How old is a 9 month old? It seems like an easy question with an obvious answer – um, 9 months? But it is actually a bit of a challenge and requires some precise language, and specific coding when analysing child health data, such as in the baseline surveys from our project “Saving lives of mothers and children in Nepal and Vietnam”.

We first need to collect child age data, which itself a challenge. In Nepal, a child will be considered 1 year old on the day of birth,  1 year old on their first year birthday (365 days after birth), and then 2 years old the day after the first year birthday (366 days after birth), and so on. This is manageable as long as we all understand that this is what the mothers mean when we ask them the child’s age.
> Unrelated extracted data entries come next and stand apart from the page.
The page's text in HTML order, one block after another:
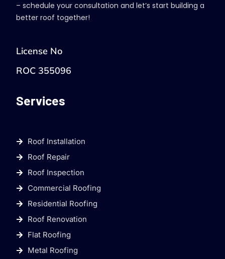
– schedule your consultation and let’s start building a
better roof together!
License No
ROC 355096
Services
Roof Installation
Roof Repair
Roof Inspection
Commercial Roofing
Residential Roofing
Roof Renovation
Flat Roofing
Metal Roofing

But we get more accurate data when we ask about the child’s date of birth and then count the number of days from birth to the interview date. This should be straightforward too, but Nepal has a different calendar and today is the 21 of Ashoj in the year 2073.  We can manage this too, although standard date calculators (such as the one I use in SAS) which are based on our Gregorian Calendar don’t work, so we need to do a few extra calculations to figure out how many days have passed from the child’s birth to the interview date. But we manage that.

Then we need to convert the number of days to the number of months. We divide days by 30.5 days per month to get age in months – it isn’t exact and gets thrown off by leap years, but it is close enough for our purposes. So now we have child age in months, we are home free right? Not quite.
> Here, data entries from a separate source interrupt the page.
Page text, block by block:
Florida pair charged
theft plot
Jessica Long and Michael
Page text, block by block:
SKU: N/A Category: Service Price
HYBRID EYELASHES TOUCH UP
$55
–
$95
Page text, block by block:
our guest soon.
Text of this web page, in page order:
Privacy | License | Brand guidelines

For some health indicators, such as exclusive breastfeeding rates, we want to include all children less than 6 months of age, or for young child feeding we group together those 6 to 8 months old and those 9 to 24 months old. For some indicators, such as number of feedings per day, we want to know the average for children of a specific age. All these are treated differently.

For children less than 6 months of age, we include children 5.99 months old or younger. Children 6 to 8 months are age 6 months to 8.99 months. However, for meal frequency of children “9 months old” the best case we would include only those children who were interviewed on their 9 month birthday – but we would then have a tiny sample size. So we include children 8.5 months old to 9.49 months old and take the average of that group. Although if our sample is small, we may need to expand the age range to, say, 7.5 to 10.49 months old.
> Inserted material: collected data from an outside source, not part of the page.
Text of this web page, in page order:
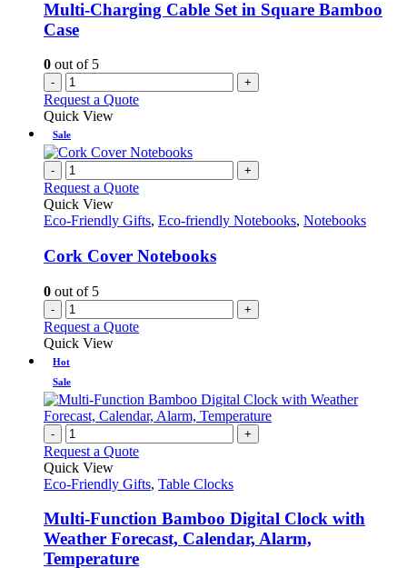
chosen
Multi-Charging Cable Set in Square Bamboo
Case
0 out of 5
- +
Request a Quote
Quick View
Sale
- +
Request a Quote
Quick View
Eco-Friendly Gifts, Eco-friendly Notebooks, Notebooks
Cork Cover Notebooks
0 out of 5
- +
Request a Quote
Quick View
Hot
Sale
- +
Request a Quote
Quick View
Eco-Friendly Gifts, Table Clocks
Multi-Function Bamboo Digital Clock with
Weather Forecast, Calendar, Alarm,
Temperature
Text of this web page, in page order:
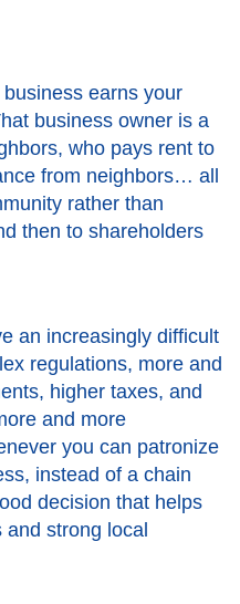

Oh my, I have already written 400 words on this and I am afraid I have bored you to tears, but for us data nerds it is a regular issue we confront. It isn’t just me! A few years ago while analysing nutrient intake data I had to figure out the exact age boundaries for the Dietary Reference Intakes  (the nutrition requirements used in Canada, the US and elsewhere). The age groups they use are 0-6 months, 7-12 months, 1-3 years and 4-8 years. But the cutoffs for these ages are not explicitly defined. How should we handle a child 6.5 months old? From reading the text and trying to understand the logic, I believe the implied cutoffs are:

  • 0-6 months   -- from birth to 6.00 months
  • 7-12 months -- from 6.01 months to 12.00 months
  • 1-3 years       --  from 12.01 months to 47.99 months
  • 4-8 years       -- from 48.00 months to 96.000 months

It is not internally consistent. Whereas 12 months is the exact upper limit for 7-12 months, the upper limit for 3 years is actually 3.99 years (that is, anything up to but not equal to 48 months of age). It is all very confusing!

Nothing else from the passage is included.